Each entry below is to be written out exactly, and the pictures are to be left out.

▶ Data for review
┄┄┄┄┄┄┄┄┄┄┄┄┄┄┄┄┄┄┄┄
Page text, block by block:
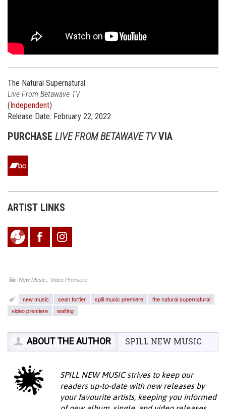
The Natural Supernatural
Live From Betawave TV
(Independent)
Release Date: February 22, 2022
PURCHASE LIVE FROM BETAWAVE TVVIA
ARTIST LINKS
New Music, Video Premiere
new music sean fortier spill music premiere
the natural supernatural
video premiere
waiting
ABOUT THE AUTHOR SPILL NEW MUSIC
SPILL NEW MUSIC strives to keep our
readers up-to-date with new releases by
your favourite artists, keeping you informed
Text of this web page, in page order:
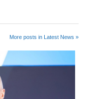
More posts in Latest News »
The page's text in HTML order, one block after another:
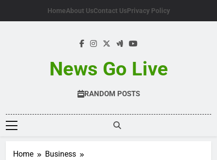
HomeAbout UsContact UsPrivacy Policy
News Go Live
RANDOM POSTS
Home
Business
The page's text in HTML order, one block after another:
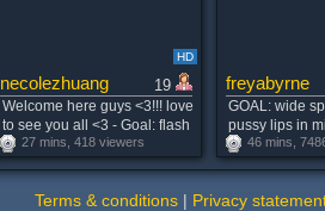
HD
necolezhuang 19
Welcome here guys <3!!! love
to see you all <3 - Goal: flash
my tits for u :3 #lovense #teen
#lush #bigass #blonde
27 mins, 418 viewers
freyabyrne
GOAL: wide
pussy lips in
:) #skinny
#redhead
777tk [0
46 mins,
Terms & conditions| Privacy
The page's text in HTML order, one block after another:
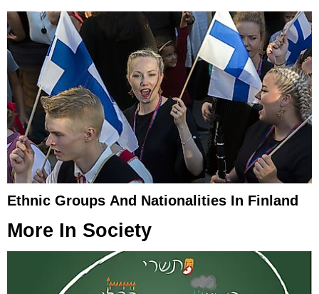
Ethnic Groups And Nationalities In Finland
More In Society
┄┄┄┄┄┄┄┄┄┄┄┄┄┄┄┄┄┄┄┄
▶ Written response
Page text, block by block:
The Natural Supernatural
Live From Betawave TV
(Independent)
Release Date: February 22, 2022
PURCHASE LIVE FROM BETAWAVE TVVIA
ARTIST LINKS
New Music, Video Premiere
new music sean fortier spill music premiere
the natural supernatural
video premiere
waiting
ABOUT THE AUTHOR SPILL NEW MUSIC
SPILL NEW MUSIC strives to keep our
readers up-to-date with new releases by
your favourite artists, keeping you informed
Text of this web page, in page order:
More posts in Latest News »
The page's text in HTML order, one block after another:
HomeAbout UsContact UsPrivacy Policy
News Go Live
RANDOM POSTS
Home
Business
The page's text in HTML order, one block after another:
HD
necolezhuang 19
Welcome here guys <3!!! love
to see you all <3 - Goal: flash
my tits for u :3 #lovense #teen
#lush #bigass #blonde
27 mins, 418 viewers
freyabyrne
GOAL: wide
pussy lips in
:) #skinny
#redhead
777tk [0
46 mins,
Terms & conditions| Privacy
The page's text in HTML order, one block after another:
Ethnic Groups And Nationalities In Finland
More In Society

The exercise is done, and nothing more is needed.